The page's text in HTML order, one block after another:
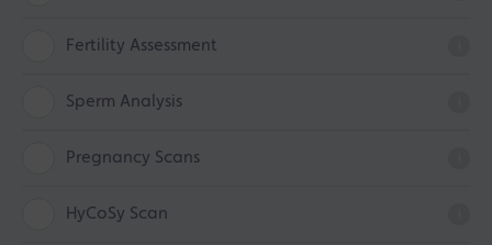
Fertility Assessment
Sperm Analysis
Pregnancy Scans
HyCoSy Scan

> Assignment:
Leave out the pictures and copy the rest of the material above exactly.

> Finished exercise:
The page's text in HTML order, one block after another:
Fertility Assessment
Sperm Analysis
Pregnancy Scans
HyCoSy Scan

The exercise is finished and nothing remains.